→ **Directions for this task**: Word for word, and without a single picture, repeat the entries.

(Saved data entries)
#####

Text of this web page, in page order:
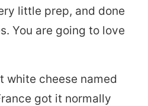
little prep, and done
You are going to love
white cheese named
got it normally
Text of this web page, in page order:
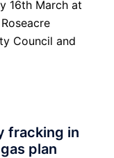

#####

→ **Response**:
Text of this web page, in page order:
little prep, and done
You are going to love
white cheese named
got it normally
Text of this web page, in page order:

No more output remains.